Responsible speech is not just something that does not contain abuse, defamation or incitement to violence. It is increasingly seen as an expression that tends not to discriminate against or incite hatred towards groups based on race, gender, caste, religious belief, sexual orientation, nationality or immigration status. Hate speech threatens two key doctrines of democracy: The guarantee of equal dignity to all and the public good of inclusiveness. A committee appointed by the Union Home Ministry, tasked with recommending changes in criminal law, has sought to formulate new provisions that will make hate speech a separate offence.
- What is Hate Speech?
- Recent hate speech controversy in Haridwar
- Proposals of the T.K. Viswanathan Committee
- Different provisions in constitution and IPC
- Importance of the Proposals of the Committee
- Criticism of the Proposals
What is Hate Speech?
- The Bureau of Police Research and Development recently published a manual for investigating agencies on cyber harassment cases that defined hate speech as a “language that denigrates, insults, threatens or targets an individual based on their identity and other traits (such as sexual orientation or disability or religion etc.).”
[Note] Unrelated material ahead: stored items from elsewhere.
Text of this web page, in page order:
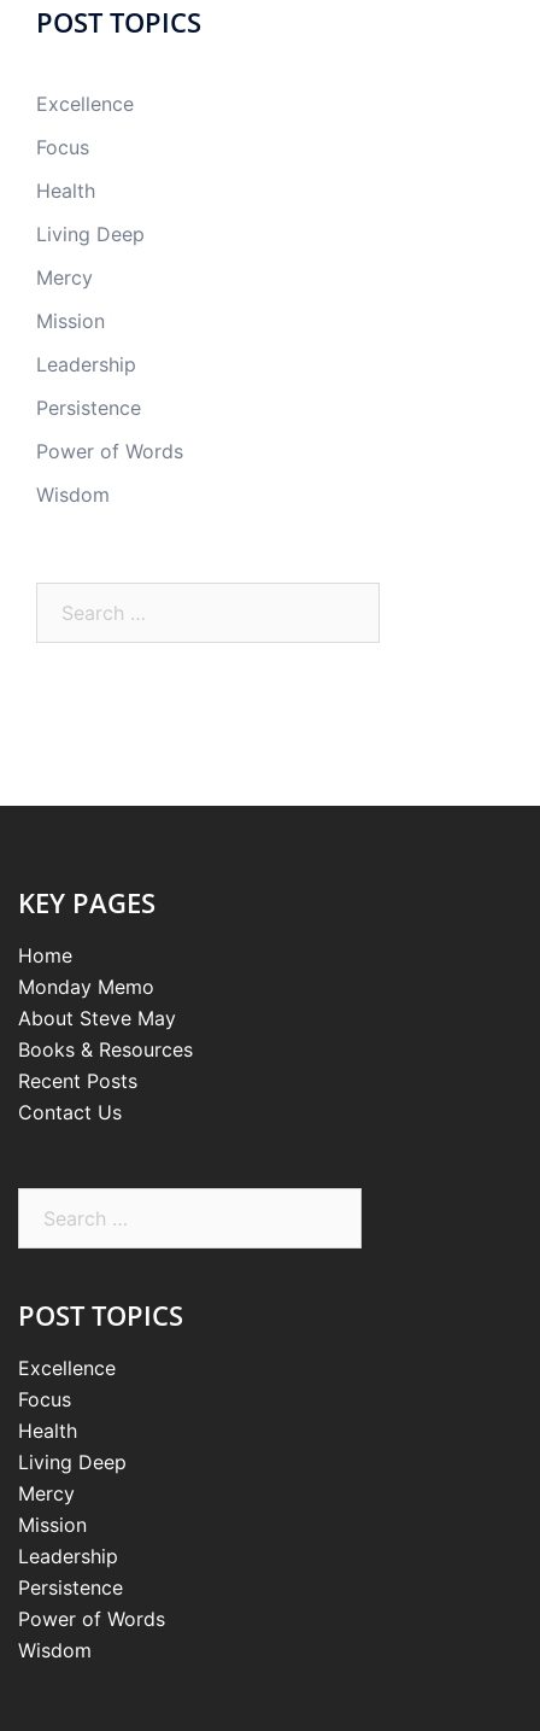
POST TOPICS
Excellence
Focus
Health
Living Deep
Mercy
Mission
Leadership
Persistence
Power of Words
Wisdom
for:
KEY PAGES
Home
Monday Memo
About Steve May
Books & Resources
Recent Posts
Contact Us
for:
POST TOPICS
Excellence
Focus
Health
Living Deep
Mercy
Mission
Leadership
Persistence
Power of Words
Wisdom

- It is increasingly seen as an expression that tends not to discriminate against or incite hatred towards groups based on race, gender, caste, religious belief, sexual orientation, nationality or immigration status.
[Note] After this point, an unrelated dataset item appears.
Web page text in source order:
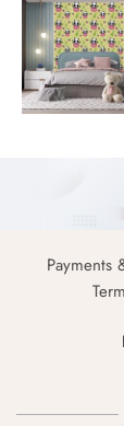
Payments
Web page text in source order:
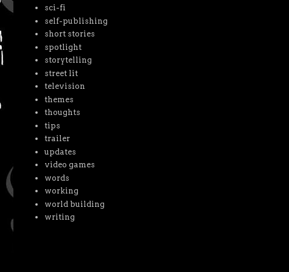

Recent hate speech controversy in Haridwar-
- Uttarakhand police filed a hate speech case against Yati Narasimhanand – the organiser of a ‘dharam sansad‘, or ‘parliament of religions’, held in Haridwar in December that triggered outrage after some Hindu religious leaders urged people to take up arms against Muslims and called for genocide.
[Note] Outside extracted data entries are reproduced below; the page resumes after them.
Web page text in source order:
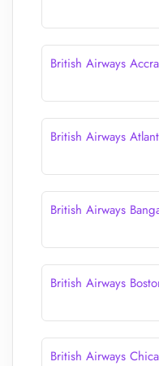
British Airways
British Airways
British Airways
British Airways
British Airways
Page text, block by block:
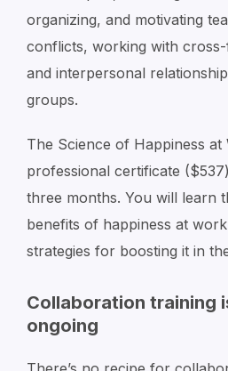
organizing, and motivating
conflicts, working with
and interpersonal
groups.
The Science of Happiness at
professional certificate
three months. You will learn
benefits of happiness at
strategies for boosting it in
Collaboration training
ongoing

- Section 295 of the Indian Penal Code (destruction, damage of a place of worship or an object held sacred) was also added to the FIR apart from Section 153A (promoting enmity between different groups on grounds of religion, race, place of birth, residence, language).
- The SIT will be headed by an officer of the superintendent of police level and legal action will be taken against those found guilty.
Proposals of the T.K.Viswanathan Committee:
- In 2017, a committee headed by former Lok Sabha Secretary General T.K. Viswanathan submitted a report recommending stricter laws to curb online hate speech.
- It proposed inserting Sections 153 C (b) and Section 505 A in the IPC for incitement to commit an offence on grounds of religion, race, caste or community, sex, gender identity, sexual orientation, place of birth, residence, language, disability or tribe.
- Section 78 of the IT Act primarily dealt with capacity building, needs to be relooked at with a view to sensitize law enforcement agency officers. Under it, a police officer of the rank of inspector or above was empowered to investigate offences.
- Each state should have a State Cyber Crime Coordinator which should be an officer not below the rank of Inspector General of Police.
- Each district should have a District Cyber Crime Cell headed by an officer not below the rank of sub-inspector.
- It proposed punishment of up to two years along with ₹5,000 fine.
Background to the Committee-
- The committee was formed after the Supreme Court struck down Section 66 A of the Information Technology (IT) Act, 2000 in Shreya Singhal vs. Union of India in 2015.
- Section 66 A of IT Act was added to criminalize sending of offensive messages through a computer or other communication devices.
- Considering the growing menace of hate speech and abuse on the internet in the absence of the provision, the committee was reportedly set up to propose new laws and amendments in existing laws.
- In its report it relied on the 267th report of the Law Commission of India.
- Article 19(2) of the Constitution gives all citizens the right to freedom of speech and expression but subject to “reasonable restrictions” for preserving inter alia “public order, decency or morality”.
- Sections 153A and 153B of the Indian Penal Code (IPC) punish acts that cause enmity and hatred between two groups.
- Section 295A of the IPC deal with punishing acts which deliberately or with malicious intention outrage the religious feelings of a class of persons.
- Sections 505(1) and 505(2) make the publication and circulation of content which may cause ill-will or hatred between different groups an offence.
- Section 8 of the Representation of People’s Act, 1951 (RPA) prevents a person convicted of the illegal use of the freedom of speech from contesting an election.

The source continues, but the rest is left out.